# Macap m5d plus or mignon?



## Jacko112 (Oct 29, 2015)

Apart from burr size, what would be my advantages of opting for the macap please guys & parting with my mignon?

Be interested to hear people's comments, good or bad!


----------



## Jacko112 (Oct 29, 2015)

Any thoughts please guys? Thanks


----------



## coffeechap (Apr 5, 2012)

Is the stepless version


----------



## Jacko112 (Oct 29, 2015)

I think so from what I can see Dave. It's the m5d plus digital?


----------



## jimbojohn55 (Jan 15, 2016)

the stepless adjustment kit can be bought for about £35 (if it does not have one)
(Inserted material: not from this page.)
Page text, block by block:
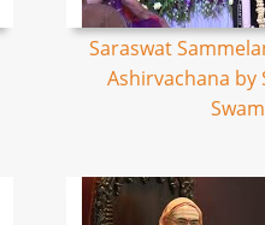
Saraswat
Ashirvachana
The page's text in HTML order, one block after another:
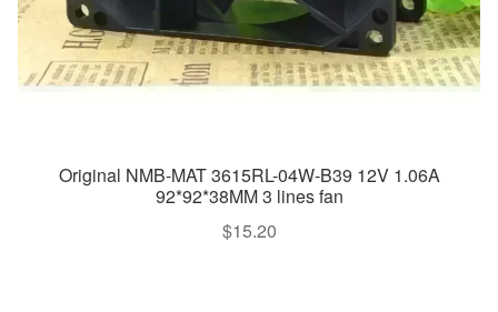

the top burr carrier is basically a massive thread and the fit is not brilliant, hence it needs some weird sticky putty like grease when its supplied as new, or ptfe tape if its older to tighten the threads.


----------



## Jacko112 (Oct 29, 2015)

Just found an old thread on this where @coffeechap says he wouldn't touch a macap with a barge pole - is that still the general case/opinion ?


----------



## coffeechap (Apr 5, 2012)

I was referring to the stepped and dosered version. I am not mad keen on the smaller burred m5d. However it is stepless, will grind quicker and less clumpy than the mignon


----------



## Jacko112 (Oct 29, 2015)

Thanks @coffeechap. Haven't been able to find many reviews so thought I'd ask the experts! Now to sneak it into conversation with SWMBO.


----------